**Exercise brief:**
All records below should be repeated exactly, with the pictures left out.

[Opening Entries supplied section]

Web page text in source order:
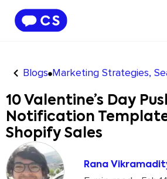
Blogs Marketing Strategies,
10 Valentine’s Day
Notification
Shopify Sales
Rana
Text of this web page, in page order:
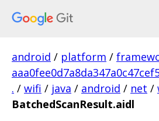
android / platform /
. / wifi / java / android / net /
BatchedScanResult.aidl
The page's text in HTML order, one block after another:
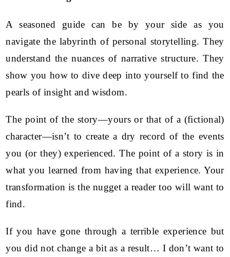
A seasoned guide can be by your side as you
navigate the labyrinth of personal storytelling. They
understand the nuances of narrative structure. They
show you how to dive deep into yourself to find the
pearls of insight and wisdom.
The point of the story—yours or that of a (fictional)
character—isn’t to create a dry record of the events
you (or they) experienced. The point of a story is in
what you learned from having that experience. Your
transformation is the nugget a reader too will want to
find.
If you have gone through a terrible experience but
you did not change a bit as a result… I don’t want to

[Closing Entries supplied section]

**Exercise solution:**
Web page text in source order:
Blogs Marketing Strategies,
10 Valentine’s Day
Notification
Shopify Sales
Rana
Text of this web page, in page order:
android / platform /
. / wifi / java / android / net /
BatchedScanResult.aidl
The page's text in HTML order, one block after another:
A seasoned guide can be by your side as you
navigate the labyrinth of personal storytelling. They
understand the nuances of narrative structure. They
show you how to dive deep into yourself to find the
pearls of insight and wisdom.
The point of the story—yours or that of a (fictional)
character—isn’t to create a dry record of the events
you (or they) experienced. The point of a story is in
what you learned from having that experience. Your
transformation is the nugget a reader too will want to
find.
If you have gone through a terrible experience but
you did not change a bit as a result… I don’t want to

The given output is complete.